Liana mengangguk cepat, ikut mendukung jawaban itu. "Iya, Ayah. Kami ingin memastikan semuanya siap dulu sebelum menikah."
Ayahnya mendengus kecil, lalu mengangguk pelan. "Hmph, baiklah. tiga sampai lima tahun, ya? Saya akan mengingat itu."
Ayah Liana menatap putrinya dengan serius. "Liana, kalau kamu memang percaya pada pacarmu, aku ingin dia membuktikannya."
Liana mengerutkan kening bingung dengan ucapan ayahnya.
"Maksud Ayah?" katanya
"Ayah ingin beri pacarmu modal," kata Ayahnya santai. "Aku ingin melihat apakah dia benar-benar serius dengan bisnisnya atau hanya bicara besar saja di depanku." Ucap Stave.
Liana tercengang dengan pernyataan serius ayahnya tiba - tiba.
"Berapa yah?"
Ayahnya tersenyum tipis. "Sekitar 500 juta." Ucapnya.
Rian terkejut dan tercengang mendengar pernyataan ayah liana.
"Pak, ini… jumlah yang sangat besar." Ucapnya.
Stave tertawa "haha, Itu besar buatmu tapi kalo buatku itu hanyalah uang 4 bulan jajan Liana anak saya." Ucapnya enteng.
Stave lalu menatap serius Rian
"Aku tak tahu kenapa anak saya ingin bersamamu tetapi aku ingin kau menjadikan liana sebagai ratu makanya saya ingin memodali usahamu tapi..." Ucapnya terhenti dan lanjut dengan kata sedikit lebih keras
"Jika aku mendengar berita tentang anak saya menangis karenamu, kau akan tau akibatnya!" Ayah Liana mengakhiri kata - katanya dengan mengarahkan tangan ke lehernya, dan gerakan tangannya seperti pisau ingin memotong leher.
Ruangan langsung terasa sunyi. Liana melotot ke arah ayahnya. "Ayah! Jangan menakut-nakuti rian seperti itu!"

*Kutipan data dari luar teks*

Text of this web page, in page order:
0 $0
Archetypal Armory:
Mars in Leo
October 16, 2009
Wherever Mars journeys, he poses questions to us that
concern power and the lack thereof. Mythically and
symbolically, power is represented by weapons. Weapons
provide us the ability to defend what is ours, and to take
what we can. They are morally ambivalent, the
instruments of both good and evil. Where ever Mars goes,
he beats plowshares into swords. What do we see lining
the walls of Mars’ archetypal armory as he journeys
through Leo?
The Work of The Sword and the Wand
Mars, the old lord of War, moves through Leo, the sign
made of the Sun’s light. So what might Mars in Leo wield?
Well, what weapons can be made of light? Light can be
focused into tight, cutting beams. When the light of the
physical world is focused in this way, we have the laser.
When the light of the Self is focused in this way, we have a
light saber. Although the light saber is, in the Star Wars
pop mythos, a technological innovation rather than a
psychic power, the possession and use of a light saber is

Ibu Liana hanya menghela napas sambil tersenyum kecil, seolah sudah terbiasa dengan ancaman suaminya.
Rian, meskipun terkejut, mencoba tetap tenang. Ia tersenyum kaku dan berkata, "Tenang saja, Pak. Saya tidak ada niat untuk menyakiti Liana. Saya akan menjaganya dengan baik."
Ayah Liana masih menatapnya tajam, lalu akhirnya mengangguk. "Bagus kalau begitu. Aku harap kamu bisa menepati kata-katamu." Ucap Stave.
Rian merasa senang didalam hatinya saat ini ia mendapatkan modal besar maka ia memperkirakan usahanya akan berkembang lebih cepat apalagi di bantu oleh sistem pada tubuhnya saat ini.